### Records supplied ###

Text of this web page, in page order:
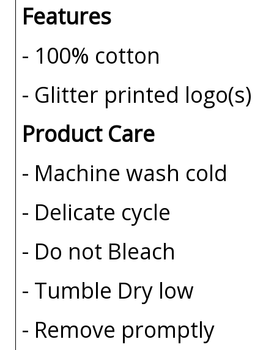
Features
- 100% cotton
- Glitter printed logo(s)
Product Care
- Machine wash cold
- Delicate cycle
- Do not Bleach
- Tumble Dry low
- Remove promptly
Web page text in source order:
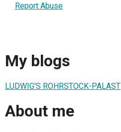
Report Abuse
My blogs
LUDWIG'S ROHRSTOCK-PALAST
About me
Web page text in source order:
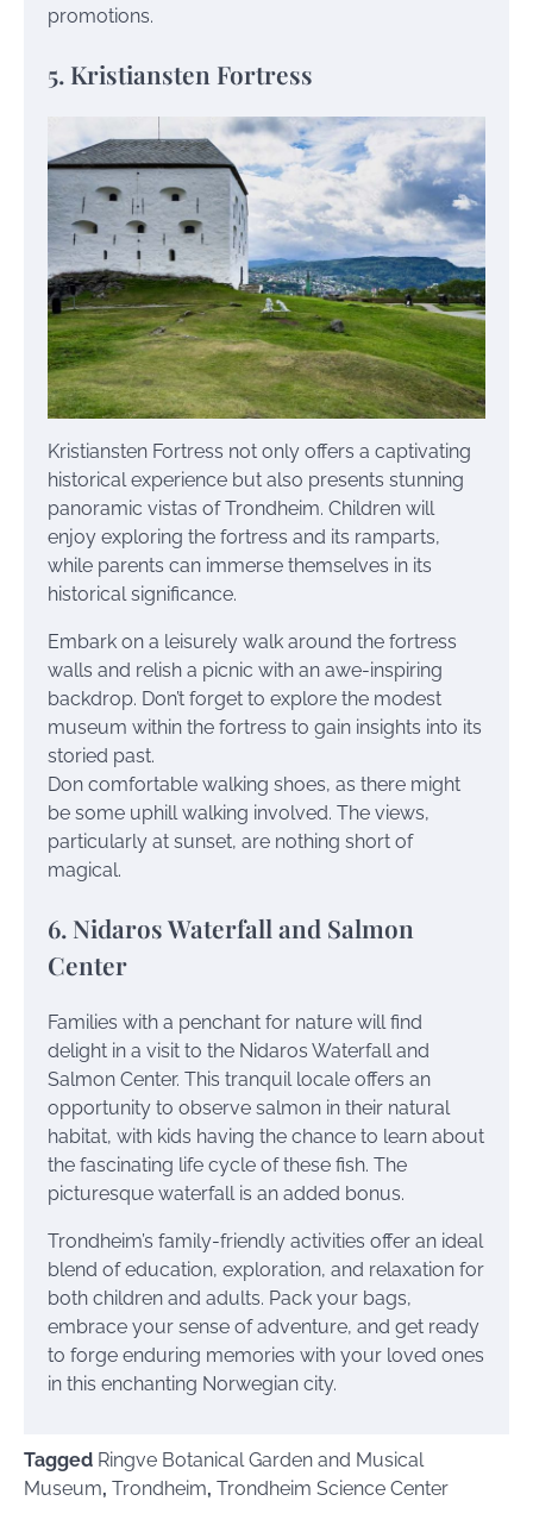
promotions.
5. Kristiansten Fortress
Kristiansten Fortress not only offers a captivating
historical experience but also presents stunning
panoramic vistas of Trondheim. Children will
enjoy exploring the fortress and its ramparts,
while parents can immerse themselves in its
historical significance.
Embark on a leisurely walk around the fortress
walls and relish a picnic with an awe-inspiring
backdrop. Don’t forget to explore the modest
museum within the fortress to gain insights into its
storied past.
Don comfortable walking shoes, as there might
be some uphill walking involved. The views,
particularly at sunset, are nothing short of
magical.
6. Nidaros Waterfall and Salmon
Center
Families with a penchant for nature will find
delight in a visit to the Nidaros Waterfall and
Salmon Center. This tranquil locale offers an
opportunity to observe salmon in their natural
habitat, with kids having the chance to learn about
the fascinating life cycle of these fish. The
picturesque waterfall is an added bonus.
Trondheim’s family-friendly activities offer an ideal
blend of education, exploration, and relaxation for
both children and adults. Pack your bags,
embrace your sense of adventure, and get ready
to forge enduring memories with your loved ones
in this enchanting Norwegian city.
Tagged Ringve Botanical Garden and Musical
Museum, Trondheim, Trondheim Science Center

###
### Records supplied ###

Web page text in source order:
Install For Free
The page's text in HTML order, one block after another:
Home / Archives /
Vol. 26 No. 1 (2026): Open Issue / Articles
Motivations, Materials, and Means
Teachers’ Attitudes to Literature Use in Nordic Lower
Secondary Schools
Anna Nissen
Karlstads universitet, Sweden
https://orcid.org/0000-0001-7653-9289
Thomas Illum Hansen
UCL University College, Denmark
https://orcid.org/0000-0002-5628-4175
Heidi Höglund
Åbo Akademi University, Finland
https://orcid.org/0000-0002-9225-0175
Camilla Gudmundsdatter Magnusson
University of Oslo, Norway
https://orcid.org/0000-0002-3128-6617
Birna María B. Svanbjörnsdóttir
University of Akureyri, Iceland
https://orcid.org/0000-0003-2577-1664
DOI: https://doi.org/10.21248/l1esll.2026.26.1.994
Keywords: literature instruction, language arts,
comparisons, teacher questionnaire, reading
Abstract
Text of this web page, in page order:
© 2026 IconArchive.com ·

###

▶ _Exercise prompt_:
Output should consist of the lines above from the one with "Report Abuse" down to the one with "Salmon Center. This tranquil locale offers an", exact and without pictures.

▶ _Final answer_:
Report Abuse
My blogs
LUDWIG'S ROHRSTOCK-PALAST
About me
Web page text in source order:
promotions.
5. Kristiansten Fortress
Kristiansten Fortress not only offers a captivating
historical experience but also presents stunning
panoramic vistas of Trondheim. Children will
enjoy exploring the fortress and its ramparts,
while parents can immerse themselves in its
historical significance.
Embark on a leisurely walk around the fortress
walls and relish a picnic with an awe-inspiring
backdrop. Don’t forget to explore the modest
museum within the fortress to gain insights into its
storied past.
Don comfortable walking shoes, as there might
be some uphill walking involved. The views,
particularly at sunset, are nothing short of
magical.
6. Nidaros Waterfall and Salmon
Center
Families with a penchant for nature will find
delight in a visit to the Nidaros Waterfall and
Salmon Center. This tranquil locale offers an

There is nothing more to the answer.